Car en effet, dans le foisonnement parfois un peu ronronnant des transcriptions de Bach, ce qui pique l’attention est avant tout le côté…italien dont fait preuve le Maître de Leipzig. Italien Bach ? L’information n’est pas nouvelle, tant Bach, mu peut-être avant tout par une curiosité sans égale, su s’inspirer de toutes les compositions dont il pu avoir connaissance pour forger sa propre musique. On oublie parfois, ou l’on feint de ne pas savoir, que Jean-Sébastien Bach fut adepte des adaptations, transcriptions et autres emprunts, plus ou moins avoués et transparents.  Et des accents transalpins se font entendre, une vivacité du rythme propre à la péninsule se dessine dès les premières notes au clavecin de cette transcription pour deux clavecins de l’initial Concerto pour Orgue en La mineur de Bach, œuvre elle-même transcrite d’après une composition originale pour deux violons et basse continue de Vivaldi. Un son aérien, un touché appuyé et vif, une richesse mélodique indéniable, tout est Bach dans cette œuvre, de l’allegro initial aux notes soupesées, délicates à celles suspendues de l’adagio intermédiaire en passant par la montée chromatique de l’allegro final, mais rien n’est pour autant trahi des accents vivaldiens de l’œuvre originale.

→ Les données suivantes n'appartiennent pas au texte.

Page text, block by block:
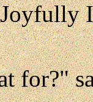
for?"
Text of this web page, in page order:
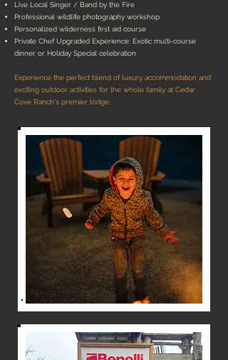
Live Local Singer / Band by the Fire
Professional wildlife photography workshop
Personalized wilderness first aid course
Private Chef Upgraded Experience: Exotic multi-course
dinner or Holiday Special celebration
Experience the perfect blend of luxury accommodation and
exciting outdoor activities for the whole family at Cedar
Cove Ranch's premier lodge.
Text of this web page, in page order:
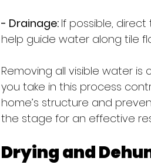
- Drainage: If possible,
help guide water along tile
Removing all visible water
you take in this process
home’s structure and
the stage for an effective
Drying and
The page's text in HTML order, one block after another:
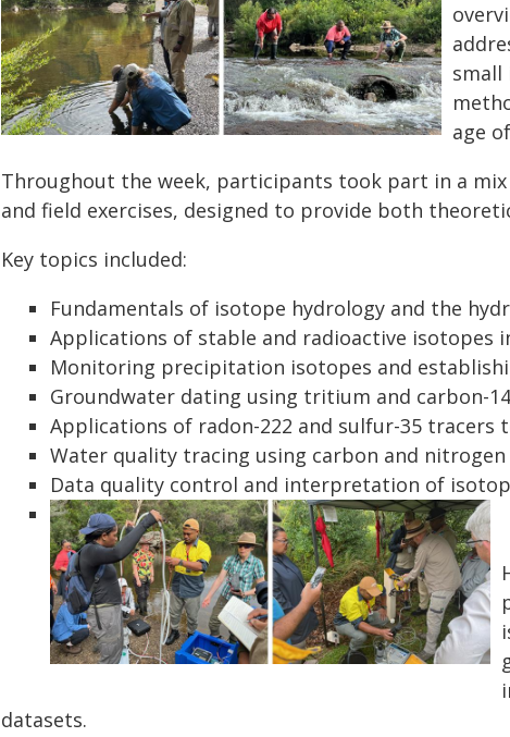
small
age
Throughout the week, participants took part in a
and field exercises, designed to provide both
Key topics included:
Fundamentals of isotope hydrology and the
Applications of stable and radioactive isotopes
Monitoring precipitation isotopes and
Groundwater dating using tritium and carbon-14
Applications of radon-222 and sulfur-35 tracers
Water quality tracing using carbon and
Data quality control and interpretation of
datasets.
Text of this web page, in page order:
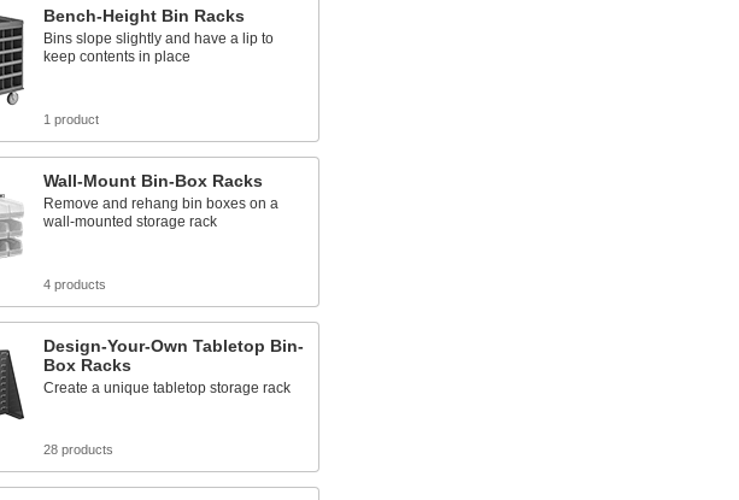
Bench-Height Bin Racks
Bins slope slightly and have a lip to
keep contents in place
1 product
Wall-Mount Bin-Box Racks
Remove and rehang bin boxes on a
wall-mounted storage rack
4 products
Design-Your-Own Tabletop Bin-
Box Racks
Create a unique tabletop storage rack
28 products
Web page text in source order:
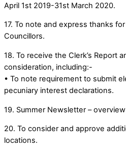
April 1st 2019-31st March 2020.
17. To note and express thanks
Councillors.
18. To receive the Clerk’s Report
consideration, including:-
• To note requirement to submit
pecuniary interest declarations.
19. Summer Newsletter –
20. To consider and approve
locations.
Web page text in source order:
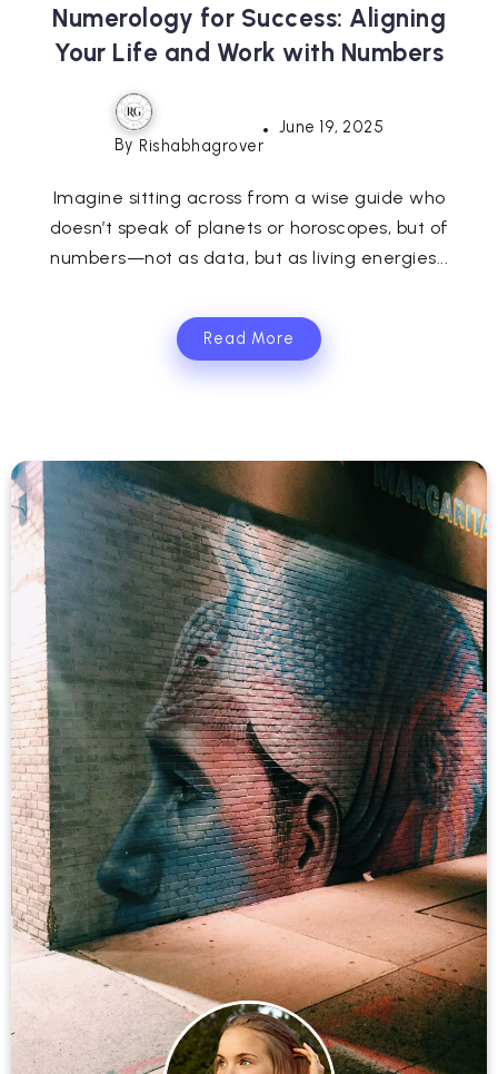
Numerology for Success: Aligning
Your Life and Work with Numbers
By Rishabhagrover
June 19, 2025
Imagine sitting across from a wise guide who
doesn’t speak of planets or horoscopes, but of
numbers—not as data, but as living energies...
Read More
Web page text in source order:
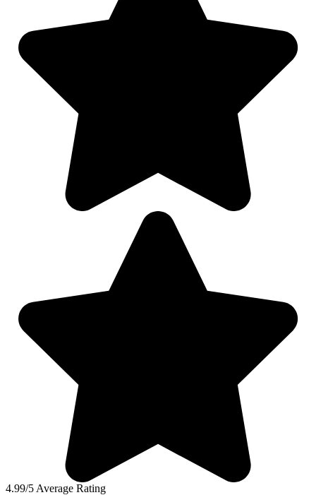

Il faut dire qu’à l’époque de la composition de l’initial concerto pour orgue, vers 1713-1716 Bach se passionne pour la musique italienne, consultant dans la bibliothèque ducale de Guillaume II de Saxe-Weimar les partitions de ses contemporains italiens, les frères Marcello (Alessandro et Benedetto), Corelli, Legrenzi, mais aussi Albinoni et Torelli, et bien entendu Frescobaldi et Vivaldi. Trois concertos pour orgue sont ainsi issus très directement de ces études vivaldiennes de Jean-Sébastien Bach (BWV 593/594 et 596), de même que sept des seize concertos pour clavecin répertoriés BWV 972 à 987, les autres compositions étant principalement des transcriptions d’autres maîtres italiens ou de Telemann.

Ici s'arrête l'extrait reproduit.